There’s No Place Like You

In the story of Dorothy Gale from Kansas we learn that it was in her all along– she had the power to turn her dream into a reality, one that had all the comforts of home she had taken for granted, but now wished for more than ever.

Home means different things to different people. Many say home is where the heart is. Certainly, my kids are my heart and my home. But as a single mom I’m finding it difficult to create the kind of home I wanted to raise my children in.
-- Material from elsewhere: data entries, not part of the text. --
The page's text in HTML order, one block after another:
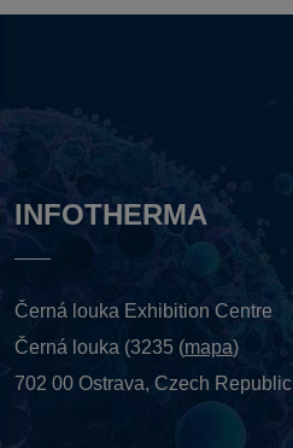
INFOTHERMA
Černá louka Exhibition Centre
Černá louka (3235 (mapa)
702 00 Ostrava, Czech Republic
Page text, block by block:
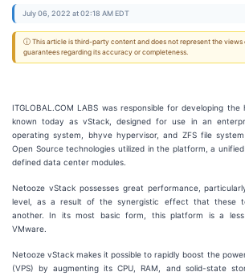
July 06, 2022 at 02:18 AM EDT
ⓘ This article is third-party content and does not represent the views
guarantees regarding its accuracy or completeness.
ITGLOBAL.COM LABS was responsible for developing
known today as vStack, designed for use in an
operating system, bhyve hypervisor, and ZFS file
Open Source technologies utilized in the platform, a
defined data center modules.
Netooze vStack possesses great performance,
level, as a result of the synergistic effect that these
another. In its most basic form, this platform is a
VMware.
Netooze vStack makes it possible to rapidly boost the
(VPS) by augmenting its CPU, RAM, and solid-state
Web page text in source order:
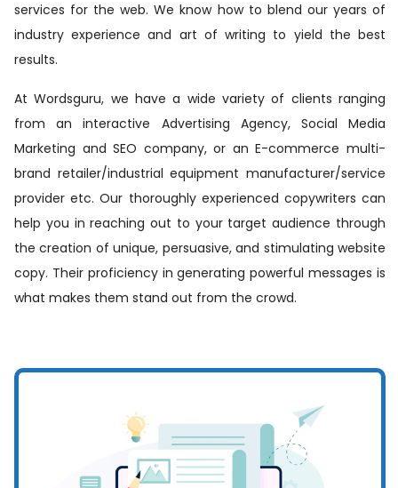
services for the web. We know how to blend our years of
industry experience and art of writing to yield the best
results.
At Wordsguru, we have a wide variety of clients ranging
from an interactive Advertising Agency, Social Media
Marketing and SEO company, or an E-commerce multi-
brand retailer/industrial equipment manufacturer/service
provider etc. Our thoroughly experienced copywriters can
help you in reaching out to your target audience through
the creation of unique, persuasive, and stimulating website
copy. Their proficiency in generating powerful messages is
what makes them stand out from the crowd.
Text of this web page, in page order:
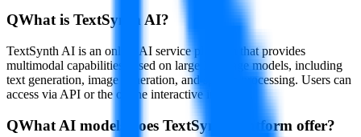
QWhat is TextSynth AI?
TextSynth AI is an online AI service platform that provides
multimodal capabilities based on large language models, including
text generation, image generation, and speech processing. Users can
access via API or the online interactive interface.
QWhat AI models does TextSynth platform offer?
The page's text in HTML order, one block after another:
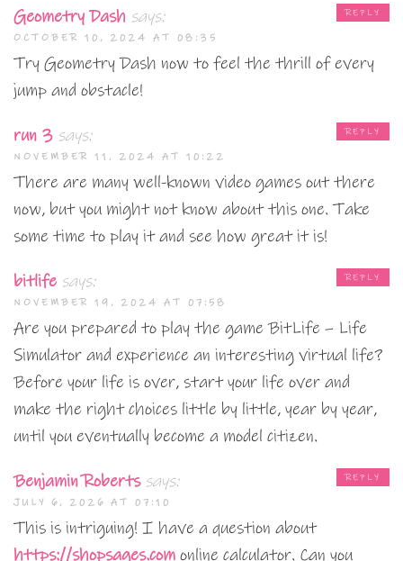
Geometry Dash says:
OCTOBER 10, 2024 AT 08:35
Try Geometry Dash now to feel the thrill of every
jump and obstacle!
REPLY
run 3 says:
NOVEMBER 11, 2024 AT 10:22
There are many well-known video games out there
now, but you might not know about this one. Take
some time to play it and see how great it is!
REPLY
bitlife says:
NOVEMBER 19, 2024 AT 07:58
Are you prepared to play the game BitLife – Life
Simulator and experience an interesting virtual life?
Before your life is over, start your life over and
make the right choices little by little, year by year,
until you eventually become a model citizen.
REPLY
Benjamin Roberts says:
JULY 6, 2026 AT 07:10
This is intriguing! I have a question about
https://shopsages.com online calculator. Can you
REPLY

One of my dearest friends has a son who just turned 3 and today I attended his birthday party. Kids are the best. They say what they’re feeling, they do as they please; there’s no pretense. I think that’s why I generally enjoy my interactions with kids and will initiate more conversations with them. They’re simply fascinating. When I’m around them I like to try and recall myself as a child and imagine what they make of this world. Am I any closer to a conclusion than they? (Not always.) And while being included in these types of occasions brings a certain joy, there is also an angst, a longing that weighs heavy on me due to the fact that I am completely out of my element and I want what I haven’t got. I am surrounded by people who genuinely love and care for each other; people who like to laugh, not at each other but with each other; who enjoy each other’s company and with such ease. No pretense. Just togetherness. There’s cooperation between husband and wife. There’s years and years of devotion. How do they do that?

As someone who grew up feeling out of place in my own home and family, I can relate very much to Dorothy. Where is home and how will I know when I’m there?

Maybe Dorothy was on to something when she said, “If I ever go looking for my heart’s desire again, I won’t look any further than my own backyard, because if it isn’t there, I never really lost it to begin with.” But part of me also wonders if I just needed to trek down this winding road of despair before my wish could be granted. Because up until now I doubted whether family was all that important. I minimized the tremendous amount of courage it takes to create an everlasting bond between two people. And now I want it more than ever.

To find love is to find a home. I would just like for it to be more in my backyard and not somewhere “out there”. I’m clicking my heels together, I’m saying the magic words……

Dammit, where’s Glinda when you need her?